Unsubscribe: https://lists.wikimedia.org/mailman/listinfo/wikimedia-l, 


Re: [Wikimedia-l] Siamese networks and image classification

2018-01-24 Thread John Erling Blad
I had a plan to do a more thorough description on meta, but my plans are
always to optimistic… ;)

Question 1: I wonder if anyone has done any work on categorization of
images on Commons by using neural nets.
Question 2: I wonder if anyone has used Siamese networks to do more general
categorization of images.

A Siamese network is a kind of network used for face recognition. It is
called Siamese network because it is two parallel networks in its simplest
form, but one of the networks are precomputed so in effect you only
evaluates one of the networks. Usually you have one face provided by a
camera and run through one network, and a number of other precomputed faces
for the other network. When the difference is small, then you have a face
match.

In general you can have any kind of image as long as you can train a kind
of fingerprint type of vector. This fingerprint will then acts like
locality-sensitive hashing [1]. Because you can create this LSH from the
vector, you can store alternate models in database, so you can later search
it and find usable models. Those models can then interpret the vector form
of the fingerprint, and by evaluating those models with actual input (ie
the fingerprint vector) you can get an estimate for how probable it is that
the image belong to a specific category.

What you would get from the previous process is a list of probable
categorizations. That list can be sorted, and a user trying to categorize
an image can then chose to select some of the categories.

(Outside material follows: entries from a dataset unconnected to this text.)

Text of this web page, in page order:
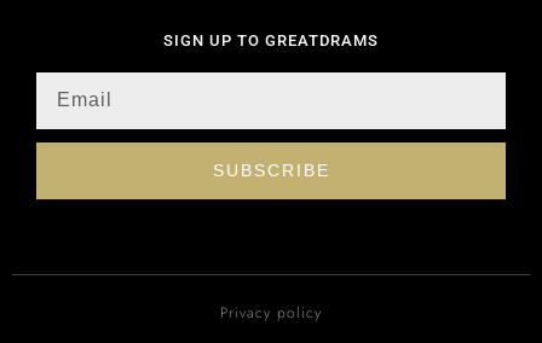
SIGN UP TO GREATDRAMS
SUBSCRIBE
Privacy policy
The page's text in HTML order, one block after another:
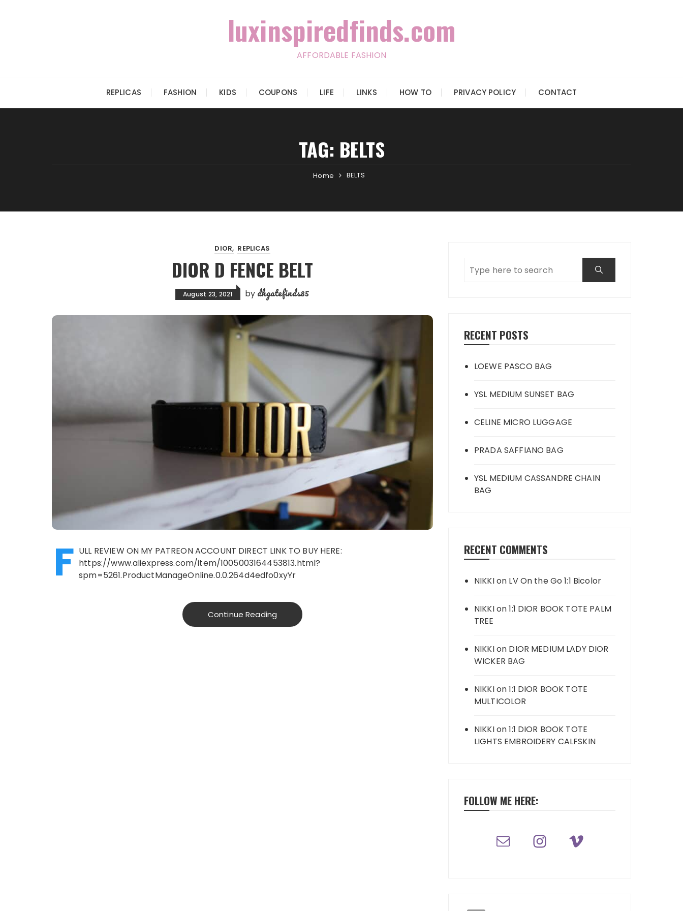
luxinspiredfinds.com
AFFORDABLE FASHION
REPLICAS FASHION KIDS COUPONS LIFE LINKS HOW TO PRIVACY POLICY CONTACT
TAG: BELTS
Home BELTS
DIOR REPLICAS
DIOR D FENCE BELT
August 23, 2021 by dhgatefinds85
F ULL REVIEW ON MY PATREON ACCOUNT DIRECT LINK TO BUY HERE:
https://www.aliexpress.com/item/1005003164453813.html?
spm=5261.ProductManageOnline.0.0.264d4edfo0xyYr
Continue Reading
RECENT POSTS
LOEWE PASCO BAG
YSL MEDIUM SUNSET BAG
CELINE MICRO LUGGAGE
PRADA SAFFIANO BAG
YSL MEDIUM CASSANDRE CHAIN
BAG
RECENT COMMENTS
NIKKIon LV On the Go 1:1 Bicolor
NIKKIon1:1 DIOR BOOK TOTE PALM
TREE
NIKKIon DIOR MEDIUM LADY DIOR
WICKER BAG
NIKKIon1:1 DIOR BOOK TOTE
MULTICOLOR
NIKKIon1:1 DIOR BOOK TOTE
LIGHTS EMBROIDERY CALFSKIN
FOLLOW ME HERE:

Note that the output of the network is not just a few categories, it can be
a variant number of models that outputs a probability for a specific
category. It is a bit like a map-reduce, where the you find (filter) the
possible models and then evaluate (map) those models with the fingerprint
vector.

It is perhaps not obvious, but the idea behind Siamese networks are two
parallel networks, but the implementation is with a single active network.
Also the implemented network has a first part that computes the fingerprint
vector (kind of a bottleneck network) and the second part are the stored
models that takes this fingerprint vector and calculates a single output
for the probability of a single category.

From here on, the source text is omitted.